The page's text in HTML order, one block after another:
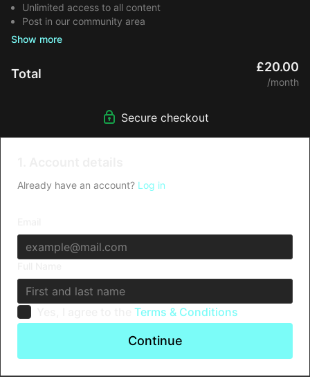
Already have an account? Log in
Terms & Conditions
Continue
Unlimited access to all content
Post in our community area
50% of your fee goes to acts and venues
Total £20.00
/month
Secure checkout
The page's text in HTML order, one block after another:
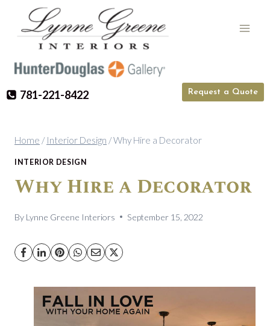
781-221-8422 Request a Quote
Home / Interior Design /Why Hire a Decorator
INTERIOR DESIGN
Why Hire a Decorator
By Lynne Greene Interiors September 15, 2022
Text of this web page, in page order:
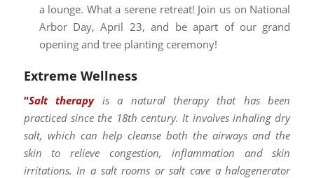
a lounge. What a serene retreat! Join us on National
Arbor Day, April 23, and be apart of our grand
opening and tree planting ceremony!
Extreme Wellness
“Salt therapyis a natural therapy that has been
practiced since the 18th century. It involves inhaling dry
salt, which can help cleanse both the airways and the
skin to relieve congestion, inflammation and skin
irritations. In a salt rooms or salt cave a halogenerator
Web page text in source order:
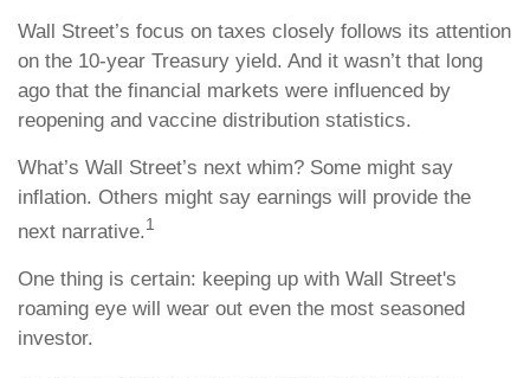
Wall Street’s focus on taxes closely follows its attention
on the 10-year Treasury yield. And it wasn’t that long
ago that the financial markets were influenced by
reopening and vaccine distribution statistics.
What’s Wall Street’s next whim? Some might say
inflation. Others might say earnings will provide the
next narrative.1
One thing is certain: keeping up with Wall Street's
roaming eye will wear out even the most seasoned
investor.
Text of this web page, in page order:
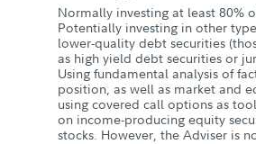
Normally investing at least 80%
Potentially investing in other
lower-quality debt securities
as high yield debt securities or
Using fundamental analysis of
position, as well as market and
using covered call options as
on income-producing equity
stocks. However, the Adviser is
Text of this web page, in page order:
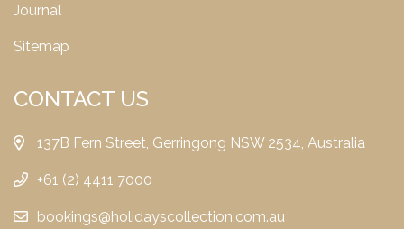
Journal
Sitemap
CONTACT US
137B Fern Street, Gerringong NSW 2534, Australia
+61 (2) 4411 7000
bookings@holidayscollection.com.au
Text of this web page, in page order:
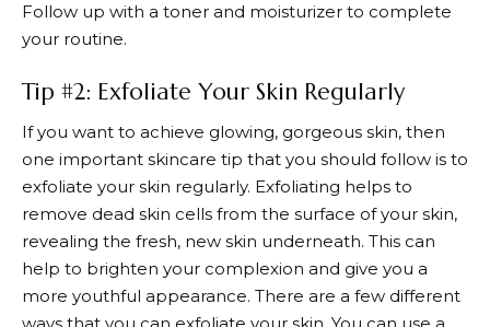
Follow up with a toner and moisturizer to complete
your routine.
Tip #2: Exfoliate Your Skin Regularly
If you want to achieve glowing, gorgeous skin, then
one important skincare tip that you should follow is to
exfoliate your skin regularly. Exfoliating helps to
remove dead skin cells from the surface of your skin,
revealing the fresh, new skin underneath. This can
help to brighten your complexion and give you a
more youthful appearance. There are a few different
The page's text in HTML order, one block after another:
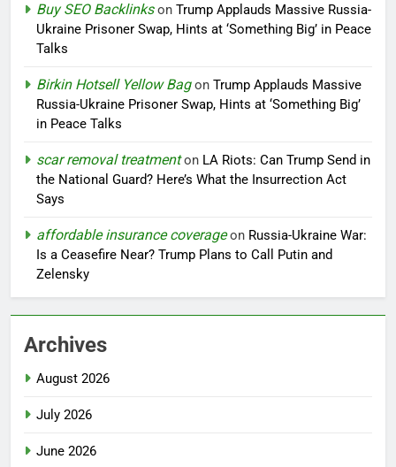
Buy SEO Backlinkson Trump Applauds Massive Russia-
Ukraine Prisoner Swap, Hints at ‘Something Big’ in Peace
Talks
Birkin Hotsell Yellow Bagon Trump Applauds Massive
Russia-Ukraine Prisoner Swap, Hints at ‘Something Big’
in Peace Talks
scar removal treatmenton LA Riots: Can Trump Send in
the National Guard? Here’s What the Insurrection Act
Says
affordable insurance coverageon Russia-Ukraine War:
Is a Ceasefire Near? Trump Plans to Call Putin and
Zelensky
Archives
August 2026
July 2026
June 2026
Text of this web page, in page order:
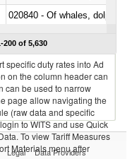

==*==

Exercise aim » Word-for-word copy, no pictures: write out the entries above in full.

Task response »
The page's text in HTML order, one block after another:
Already have an account? Log in
Terms & Conditions
Continue
Unlimited access to all content
Post in our community area
50% of your fee goes to acts and venues
Total £20.00
/month
Secure checkout
The page's text in HTML order, one block after another:
781-221-8422 Request a Quote
Home / Interior Design /Why Hire a Decorator
INTERIOR DESIGN
Why Hire a Decorator
By Lynne Greene Interiors September 15, 2022
Text of this web page, in page order:
a lounge. What a serene retreat! Join us on National
Arbor Day, April 23, and be apart of our grand
opening and tree planting ceremony!
Extreme Wellness
“Salt therapyis a natural therapy that has been
practiced since the 18th century. It involves inhaling dry
salt, which can help cleanse both the airways and the
skin to relieve congestion, inflammation and skin
irritations. In a salt rooms or salt cave a halogenerator
Web page text in source order:
Wall Street’s focus on taxes closely follows its attention
on the 10-year Treasury yield. And it wasn’t that long
ago that the financial markets were influenced by
reopening and vaccine distribution statistics.
What’s Wall Street’s next whim? Some might say
inflation. Others might say earnings will provide the
next narrative.1
One thing is certain: keeping up with Wall Street's
roaming eye will wear out even the most seasoned
investor.
Text of this web page, in page order:
Normally investing at least 80%
Potentially investing in other
lower-quality debt securities
as high yield debt securities or
Using fundamental analysis of
position, as well as market and
using covered call options as
on income-producing equity
stocks. However, the Adviser is
Text of this web page, in page order:
Journal
Sitemap
CONTACT US
137B Fern Street, Gerringong NSW 2534, Australia
+61 (2) 4411 7000
bookings@holidayscollection.com.au
Text of this web page, in page order:
Follow up with a toner and moisturizer to complete
your routine.
Tip #2: Exfoliate Your Skin Regularly
If you want to achieve glowing, gorgeous skin, then
one important skincare tip that you should follow is to
exfoliate your skin regularly. Exfoliating helps to
remove dead skin cells from the surface of your skin,
revealing the fresh, new skin underneath. This can
help to brighten your complexion and give you a
more youthful appearance. There are a few different
The page's text in HTML order, one block after another:
Buy SEO Backlinkson Trump Applauds Massive Russia-
Ukraine Prisoner Swap, Hints at ‘Something Big’ in Peace
Talks
Birkin Hotsell Yellow Bagon Trump Applauds Massive
Russia-Ukraine Prisoner Swap, Hints at ‘Something Big’
in Peace Talks
scar removal treatmenton LA Riots: Can Trump Send in
the National Guard? Here’s What the Insurrection Act
Says
affordable insurance coverageon Russia-Ukraine War:
Is a Ceasefire Near? Trump Plans to Call Putin and
Zelensky
Archives
August 2026
July 2026
June 2026
Text of this web page, in page order:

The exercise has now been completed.